* **Assigned task**
Output the data below in full, character for character.
------------------------------------
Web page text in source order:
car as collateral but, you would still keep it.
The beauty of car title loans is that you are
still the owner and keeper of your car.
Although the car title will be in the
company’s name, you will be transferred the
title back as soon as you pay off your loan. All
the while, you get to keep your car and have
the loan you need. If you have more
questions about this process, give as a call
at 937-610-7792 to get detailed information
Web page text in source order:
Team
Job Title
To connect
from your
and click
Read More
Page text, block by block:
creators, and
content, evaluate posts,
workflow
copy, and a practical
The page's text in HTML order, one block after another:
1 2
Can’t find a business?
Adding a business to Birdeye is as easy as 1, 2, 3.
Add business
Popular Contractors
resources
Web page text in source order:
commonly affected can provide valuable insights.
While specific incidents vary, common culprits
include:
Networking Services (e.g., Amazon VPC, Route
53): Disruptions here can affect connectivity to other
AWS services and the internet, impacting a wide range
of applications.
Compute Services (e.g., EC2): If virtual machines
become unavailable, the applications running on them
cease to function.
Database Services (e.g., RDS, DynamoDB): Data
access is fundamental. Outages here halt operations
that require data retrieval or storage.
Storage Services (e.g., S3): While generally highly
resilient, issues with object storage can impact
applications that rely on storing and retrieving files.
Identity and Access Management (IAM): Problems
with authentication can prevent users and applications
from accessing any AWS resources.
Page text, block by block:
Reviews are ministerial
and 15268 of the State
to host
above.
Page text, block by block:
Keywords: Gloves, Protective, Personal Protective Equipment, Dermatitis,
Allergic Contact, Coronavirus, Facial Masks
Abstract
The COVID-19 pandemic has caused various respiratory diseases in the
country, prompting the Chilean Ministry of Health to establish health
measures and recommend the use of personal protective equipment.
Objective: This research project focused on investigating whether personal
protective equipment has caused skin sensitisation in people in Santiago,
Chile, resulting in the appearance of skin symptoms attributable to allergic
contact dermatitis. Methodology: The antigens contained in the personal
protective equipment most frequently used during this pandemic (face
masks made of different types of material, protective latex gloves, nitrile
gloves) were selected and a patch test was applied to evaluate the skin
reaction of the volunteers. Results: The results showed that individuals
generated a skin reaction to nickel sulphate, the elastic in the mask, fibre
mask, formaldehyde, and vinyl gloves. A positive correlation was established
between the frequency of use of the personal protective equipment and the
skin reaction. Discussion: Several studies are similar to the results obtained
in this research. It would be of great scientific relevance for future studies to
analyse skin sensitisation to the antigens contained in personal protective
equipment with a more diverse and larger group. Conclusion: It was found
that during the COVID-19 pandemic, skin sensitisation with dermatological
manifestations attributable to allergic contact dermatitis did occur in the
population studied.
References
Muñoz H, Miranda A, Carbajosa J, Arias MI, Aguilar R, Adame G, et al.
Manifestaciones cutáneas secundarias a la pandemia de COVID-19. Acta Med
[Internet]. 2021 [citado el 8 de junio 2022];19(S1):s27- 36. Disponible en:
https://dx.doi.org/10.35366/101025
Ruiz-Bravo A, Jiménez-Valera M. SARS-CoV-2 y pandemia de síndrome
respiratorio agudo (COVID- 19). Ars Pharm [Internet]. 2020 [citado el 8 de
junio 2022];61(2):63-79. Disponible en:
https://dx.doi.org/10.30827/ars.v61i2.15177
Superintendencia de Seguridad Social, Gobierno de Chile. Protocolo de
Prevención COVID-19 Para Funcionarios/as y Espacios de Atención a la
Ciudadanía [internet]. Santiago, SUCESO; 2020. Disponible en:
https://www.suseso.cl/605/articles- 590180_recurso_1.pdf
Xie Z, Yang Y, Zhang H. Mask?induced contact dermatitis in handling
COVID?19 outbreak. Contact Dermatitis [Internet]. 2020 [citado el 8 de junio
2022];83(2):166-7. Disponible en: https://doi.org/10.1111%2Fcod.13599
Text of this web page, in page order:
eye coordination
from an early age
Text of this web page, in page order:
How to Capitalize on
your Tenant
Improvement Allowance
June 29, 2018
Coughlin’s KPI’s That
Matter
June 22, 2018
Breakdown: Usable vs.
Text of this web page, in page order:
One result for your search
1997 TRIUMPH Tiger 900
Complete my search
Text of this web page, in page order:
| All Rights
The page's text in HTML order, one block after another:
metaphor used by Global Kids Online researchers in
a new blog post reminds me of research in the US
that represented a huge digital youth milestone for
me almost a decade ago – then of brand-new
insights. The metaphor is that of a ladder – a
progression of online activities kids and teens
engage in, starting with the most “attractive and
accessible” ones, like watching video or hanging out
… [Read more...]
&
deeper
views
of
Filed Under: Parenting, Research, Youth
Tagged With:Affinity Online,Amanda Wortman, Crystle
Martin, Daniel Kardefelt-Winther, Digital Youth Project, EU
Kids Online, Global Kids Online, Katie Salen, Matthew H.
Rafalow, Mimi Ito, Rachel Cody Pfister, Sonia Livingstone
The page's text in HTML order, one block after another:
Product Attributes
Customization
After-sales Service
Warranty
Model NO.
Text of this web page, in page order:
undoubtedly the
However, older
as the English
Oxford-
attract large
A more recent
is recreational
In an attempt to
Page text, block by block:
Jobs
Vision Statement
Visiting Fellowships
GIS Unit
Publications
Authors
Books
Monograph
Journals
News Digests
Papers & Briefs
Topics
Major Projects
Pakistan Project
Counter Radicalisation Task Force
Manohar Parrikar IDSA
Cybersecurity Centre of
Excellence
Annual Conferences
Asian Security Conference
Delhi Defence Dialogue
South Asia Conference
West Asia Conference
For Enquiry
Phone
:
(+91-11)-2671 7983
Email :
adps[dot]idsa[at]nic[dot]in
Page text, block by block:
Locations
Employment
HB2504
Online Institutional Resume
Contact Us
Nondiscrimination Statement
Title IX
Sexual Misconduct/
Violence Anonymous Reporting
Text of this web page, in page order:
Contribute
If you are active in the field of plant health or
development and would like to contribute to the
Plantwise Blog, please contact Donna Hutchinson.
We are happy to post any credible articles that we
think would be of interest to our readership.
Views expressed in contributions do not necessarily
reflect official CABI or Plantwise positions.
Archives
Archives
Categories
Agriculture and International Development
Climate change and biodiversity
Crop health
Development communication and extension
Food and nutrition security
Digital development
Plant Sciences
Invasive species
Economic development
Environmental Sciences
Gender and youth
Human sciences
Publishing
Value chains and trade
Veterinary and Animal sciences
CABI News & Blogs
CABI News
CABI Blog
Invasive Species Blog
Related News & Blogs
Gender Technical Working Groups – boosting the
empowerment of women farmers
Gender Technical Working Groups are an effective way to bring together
------------------------------------
* **Written response**
Web page text in source order:
car as collateral but, you would still keep it.
The beauty of car title loans is that you are
still the owner and keeper of your car.
Although the car title will be in the
company’s name, you will be transferred the
title back as soon as you pay off your loan. All
the while, you get to keep your car and have
the loan you need. If you have more
questions about this process, give as a call
at 937-610-7792 to get detailed information
Web page text in source order:
Team
Job Title
To connect
from your
and click
Read More
Page text, block by block:
creators, and
content, evaluate posts,
workflow
copy, and a practical
The page's text in HTML order, one block after another:
1 2
Can’t find a business?
Adding a business to Birdeye is as easy as 1, 2, 3.
Add business
Popular Contractors
resources
Web page text in source order:
commonly affected can provide valuable insights.
While specific incidents vary, common culprits
include:
Networking Services (e.g., Amazon VPC, Route
53): Disruptions here can affect connectivity to other
AWS services and the internet, impacting a wide range
of applications.
Compute Services (e.g., EC2): If virtual machines
become unavailable, the applications running on them
cease to function.
Database Services (e.g., RDS, DynamoDB): Data
access is fundamental. Outages here halt operations
that require data retrieval or storage.
Storage Services (e.g., S3): While generally highly
resilient, issues with object storage can impact
applications that rely on storing and retrieving files.
Identity and Access Management (IAM): Problems
with authentication can prevent users and applications
from accessing any AWS resources.
Page text, block by block:
Reviews are ministerial
and 15268 of the State
to host
above.
Page text, block by block:
Keywords: Gloves, Protective, Personal Protective Equipment, Dermatitis,
Allergic Contact, Coronavirus, Facial Masks
Abstract
The COVID-19 pandemic has caused various respiratory diseases in the
country, prompting the Chilean Ministry of Health to establish health
measures and recommend the use of personal protective equipment.
Objective: This research project focused on investigating whether personal
protective equipment has caused skin sensitisation in people in Santiago,
Chile, resulting in the appearance of skin symptoms attributable to allergic
contact dermatitis. Methodology: The antigens contained in the personal
protective equipment most frequently used during this pandemic (face
masks made of different types of material, protective latex gloves, nitrile
gloves) were selected and a patch test was applied to evaluate the skin
reaction of the volunteers. Results: The results showed that individuals
generated a skin reaction to nickel sulphate, the elastic in the mask, fibre
mask, formaldehyde, and vinyl gloves. A positive correlation was established
between the frequency of use of the personal protective equipment and the
skin reaction. Discussion: Several studies are similar to the results obtained
in this research. It would be of great scientific relevance for future studies to
analyse skin sensitisation to the antigens contained in personal protective
equipment with a more diverse and larger group. Conclusion: It was found
that during the COVID-19 pandemic, skin sensitisation with dermatological
manifestations attributable to allergic contact dermatitis did occur in the
population studied.
References
Muñoz H, Miranda A, Carbajosa J, Arias MI, Aguilar R, Adame G, et al.
Manifestaciones cutáneas secundarias a la pandemia de COVID-19. Acta Med
[Internet]. 2021 [citado el 8 de junio 2022];19(S1):s27- 36. Disponible en:
https://dx.doi.org/10.35366/101025
Ruiz-Bravo A, Jiménez-Valera M. SARS-CoV-2 y pandemia de síndrome
respiratorio agudo (COVID- 19). Ars Pharm [Internet]. 2020 [citado el 8 de
junio 2022];61(2):63-79. Disponible en:
https://dx.doi.org/10.30827/ars.v61i2.15177
Superintendencia de Seguridad Social, Gobierno de Chile. Protocolo de
Prevención COVID-19 Para Funcionarios/as y Espacios de Atención a la
Ciudadanía [internet]. Santiago, SUCESO; 2020. Disponible en:
https://www.suseso.cl/605/articles- 590180_recurso_1.pdf
Xie Z, Yang Y, Zhang H. Mask?induced contact dermatitis in handling
COVID?19 outbreak. Contact Dermatitis [Internet]. 2020 [citado el 8 de junio
2022];83(2):166-7. Disponible en: https://doi.org/10.1111%2Fcod.13599
Text of this web page, in page order:
eye coordination
from an early age
Text of this web page, in page order:
How to Capitalize on
your Tenant
Improvement Allowance
June 29, 2018
Coughlin’s KPI’s That
Matter
June 22, 2018
Breakdown: Usable vs.
Text of this web page, in page order:
One result for your search
1997 TRIUMPH Tiger 900
Complete my search
Text of this web page, in page order:
| All Rights
The page's text in HTML order, one block after another:
metaphor used by Global Kids Online researchers in
a new blog post reminds me of research in the US
that represented a huge digital youth milestone for
me almost a decade ago – then of brand-new
insights. The metaphor is that of a ladder – a
progression of online activities kids and teens
engage in, starting with the most “attractive and
accessible” ones, like watching video or hanging out
… [Read more...]
&
deeper
views
of
Filed Under: Parenting, Research, Youth
Tagged With:Affinity Online,Amanda Wortman, Crystle
Martin, Daniel Kardefelt-Winther, Digital Youth Project, EU
Kids Online, Global Kids Online, Katie Salen, Matthew H.
Rafalow, Mimi Ito, Rachel Cody Pfister, Sonia Livingstone
The page's text in HTML order, one block after another:
Product Attributes
Customization
After-sales Service
Warranty
Model NO.
Text of this web page, in page order:
undoubtedly the
However, older
as the English
Oxford-
attract large
A more recent
is recreational
In an attempt to
Page text, block by block:
Jobs
Vision Statement
Visiting Fellowships
GIS Unit
Publications
Authors
Books
Monograph
Journals
News Digests
Papers & Briefs
Topics
Major Projects
Pakistan Project
Counter Radicalisation Task Force
Manohar Parrikar IDSA
Cybersecurity Centre of
Excellence
Annual Conferences
Asian Security Conference
Delhi Defence Dialogue
South Asia Conference
West Asia Conference
For Enquiry
Phone
:
(+91-11)-2671 7983
Email :
adps[dot]idsa[at]nic[dot]in
Page text, block by block:
Locations
Employment
HB2504
Online Institutional Resume
Contact Us
Nondiscrimination Statement
Title IX
Sexual Misconduct/
Violence Anonymous Reporting
Text of this web page, in page order:
Contribute
If you are active in the field of plant health or
development and would like to contribute to the
Plantwise Blog, please contact Donna Hutchinson.
We are happy to post any credible articles that we
think would be of interest to our readership.
Views expressed in contributions do not necessarily
reflect official CABI or Plantwise positions.
Archives
Archives
Categories
Agriculture and International Development
Climate change and biodiversity
Crop health
Development communication and extension
Food and nutrition security
Digital development
Plant Sciences
Invasive species
Economic development
Environmental Sciences
Gender and youth
Human sciences
Publishing
Value chains and trade
Veterinary and Animal sciences
CABI News & Blogs
CABI News
CABI Blog
Invasive Species Blog
Related News & Blogs
Gender Technical Working Groups – boosting the
empowerment of women farmers
Gender Technical Working Groups are an effective way to bring together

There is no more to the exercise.